Agreed. It is oddly convoluted, does not change the privacy equation, does not really change freedom of speech equation.. I am genuinely not sure who would benefit from this particular setup.

When I first read it, my instinct was that somehow it will be fixed with a 3rd party data broker and I pre-emptively groaned.


My theory on why social media has a net bad effect on society is that it devolves into an internet mob generation machine. Mob's are almost guaranteed to be unintelligent. They destroy individual discourse and they quell independent thought. There is a lot of truth to the quote that "A person is smart. People are dumb, panicky, dangerous animals..." -- Ed Solomon, Men in Black. Social media flips us from "a person" to "people"

Social Media makes us dumber because it tries to force us into mobs. The problem I think is caused by engagement metrics. They optimize for mobs because mobs are the easiest form of engagement to measure. I'm not even sure you can measure the better forms of engagement to be honest. Which perhaps means that this isn't fixable without destroying Social Networks as a business.


While I like Jared and the ideas that he puts forward, I can’t help but feel that in reality they would fail abysmally.

Half of this country (US) denies that Sandy Hook happened, they deny that the election was fair, they think that every mass shooting is staged in an attempt by the government to seize their guns. Why would these people want to join a social group and only post through that group? Also, why would it limit misinformation? Aren’t there already communities of these like minded people who are even more extreme?

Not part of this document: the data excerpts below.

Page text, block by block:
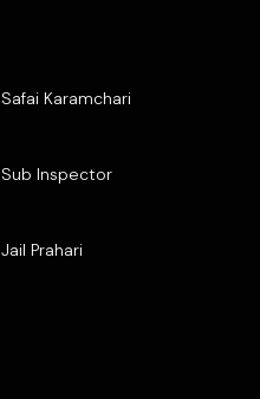
Safai Karamchari
Sub Inspector
Jail Prahari
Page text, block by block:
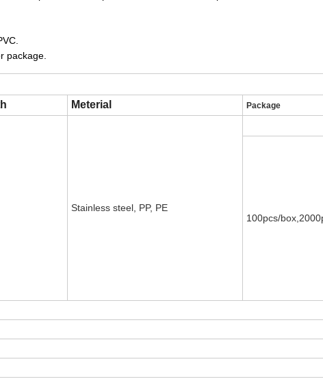
package.
Meterial Package
Stainless steel, PP, PE
100pcs/
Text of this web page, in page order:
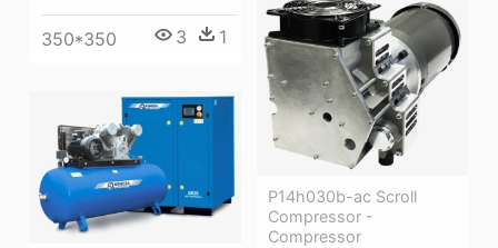
350*350 3 1
P14h030b-ac Scroll
Compressor -
Compressor
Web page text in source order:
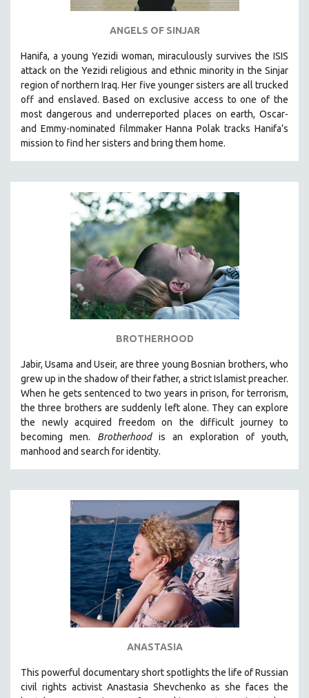
ANGELS OF SINJAR
Hanifa, a young Yezidi woman, miraculously survives the ISIS
attack on the Yezidi religious and ethnic minority in the Sinjar
region of northern Iraq. Her five younger sisters are all trucked
off and enslaved. Based on exclusive access to one of the
most dangerous and underreported places on earth, Oscar-
and Emmy-nominated filmmaker Hanna Polak tracks Hanifa’s
mission to find her sisters and bring them home.
BROTHERHOOD
Jabir, Usama and Useir, are three young Bosnian brothers, who
grew up in the shadow of their father, a strict Islamist preacher.
When he gets sentenced to two years in prison, for terrorism,
the three brothers are suddenly left alone. They can explore
the newly acquired freedom on the difficult journey to
becoming men. Brotherhoodis an exploration of youth,
manhood and search for identity.
ANASTASIA
This powerful documentary shortspotlights the life of Russian
civil rights activist Anastasia Shevchenko as she faces the
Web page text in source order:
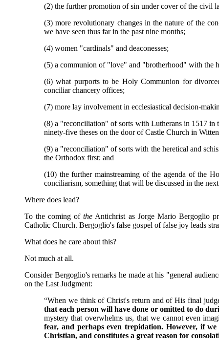
(2) the further promotion of sin under cover of the civil
(3) more revolutionary changes in the nature of the
we have seen thus far in the past nine months;
(4) women "cardinals" and deaconesses;
(5) a communion of "love" and "brotherhood" with the
(6) what purports to be Holy Communion for
conciliar chancery offices;
(7) more lay involvement in ecclesiastical decision-
(8) a "reconciliation" of sorts with Lutherans in 1517
ninety-five theses on the door of Castle Church in
(9) a "reconciliation" of sorts with the heretical and
the Orthodox first; and
(10) the further mainstreaming of the agenda of the
conciliarism, something that will be discussed in the
Where does lead?
To the coming ofthe Antichrist as Jorge Mario Bergoglio
Catholic Church. Bergoglio's false gospel of false joy leads
What does he care about this?
Not much at all.
Consider Bergoglio's remarks he made at his "general
on the Last Judgment:
“When we think of Christ's return and of His final
that each person will have done or omitted to do
mystery that overwhelms us, that we cannot even
fear, and perhaps even trepidation. However, if
Christian, and constitutes a great reason for

Agreed. Also, even if we assume that the groups idea (which I don't think is very well defined) would solve everything, how would you get all social media platforms to follow that template? I can't see any legislation requiring such an approach surviving legal challenges, or being implemented globally.


> Half of this country (US) denies that Sandy Hook happened, they deny that the election was fair, they think that every mass shooting is staged in an attempt by the government to seize their guns.

Half? This is such a gross overestimation. The people that hold those views are a tiny fringe minority. It's rhetoric like this, where you accuse the half of the country that didn't vote for your team of holding extreme views, that drives division in the United States.


Have you tuned into a congressional hearing on a divisive issue recently? Like the one that happened yesterday. OP is basically right. Right wing radio in the 90s was a parallel universe, and congress was somewhat civil, now half of congress lives in that parallel universe, and right wing radio/social media basically advocates for fascism in the open.

Until the electoral college is fixed or more people vote, it might as well be half the country. It makes little difference that it's at least 50% in the red states.


I wouldn't go as far as to say half the country is as crazy as Alex Jones. That's a bit of a stretch.


I just need a way of filtering out idiotic content produced by people with limited cognitive abilities and professional trolls and provocateurs.


Just turn it off. Are we really losing anything (besides shareholder value) if FB, Twitter, Tiktok, LinkedIn and Instagram all disappear?

What positive have any of those platforms delivered that outweighs the tremendous burden they have externalized on society?


As you can tell, words like this only anger those still under the spell. Im gonna sprinkle a little grisgris on the keyboard in hopes that it helps you out, but no promises.


> words like this only anger those still under the spell.

And those that are under said spell are certain that the other side has a strangle hold over social media and everyone else (obviously not them) is under a spell that keeps them hooked.